Update (January 26, 2015): The Guardian and Georgia Music have recently posted lovely remembrances of Raymond C. Hamrick. Read,
An article of mine, “Raymond Cooper Hamrick: Sacred Harp Craftsman,” which contains a short biography of Hamrick and an account of his prolific output as a Sacred Harp composer, has been published as the “Historical Profile” in Georgia Music News, Volume 72, Number 2 (Winter 2011).
In addition to his six songs in theSacred Harp, 1991 Edition, one hundred of Hamrick’s shape-note compositions are collected in theGeorgian Harmony (2010). Sacred Harp singers are currently meeting to sing through an even larger selection of Hamrick’s music, in preparation for the publication of a second volume, expected in 2012.
Hamrick has been a gracious friend and mentor since I first met him six years ago. I am glad to have had the opportunity to write about him for this publication. In addition to Hamrick, I would like to thank John Plunkett, who improved my article by offering revisions, contributing research, soliciting materials and obtaining permissions for their use, and writing a first draft of the paragraphs in the article on The Georgian Harmony. He should properly be credited as a co-author. Thank you as well to Stephanie Tingler for soliciting the piece, and for commenting on a draft. My thanks to Mary Leglar and the staff of Georgia Music News for publishing the piece, and for their work in copyediting the manuscript and laying it out beautifully. Thanks to Pat Graham, Justin Levi, Sara Lynch-Thomason, and Jonathon Kelso for allowing me to include photographs and illustrations of theirs with the piece. And finally, thanks to Hugh McGraw and Charlene Wallace for identifying the date and location of a photograph of Raymond Hamrick from the 1970s.

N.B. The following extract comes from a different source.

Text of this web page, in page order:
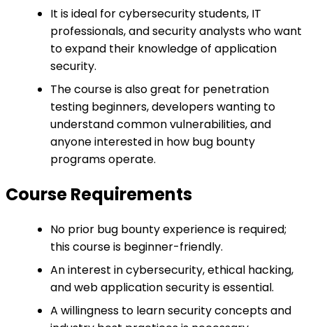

My essay, “Ireland’s First Sacred Harp Convention: ‘To Meet To Part No More,'” was just published on the online, peer-reviewed journal Southern Spaces. In the essay I detail how the first Ireland Sacred Harp Convention served as a revelatory experience and a catalyst of reciprocal travel among Sacred Harp singers from across Europe and the United States. Alongside its written component, the essay includes eight videos of singers leading at the convention.
The third edition of my and Carrie Dashow’s Subliminal History of New York State: Route of Progress, a collection of shape note songs and accompanying stories telling the subliminal history of New York’s Erie Canal, has been published as the “Art Feature” in Ninth Letter, Volume 8, Number 1 (Spring/Summer 2011).
I collaboratively produced this book with New York City-based artist Carrie Dashow. Carrie wrote the poetry that I set to music, and wrote and illustrated the stories accompanying each piece. I designed and typeset the book.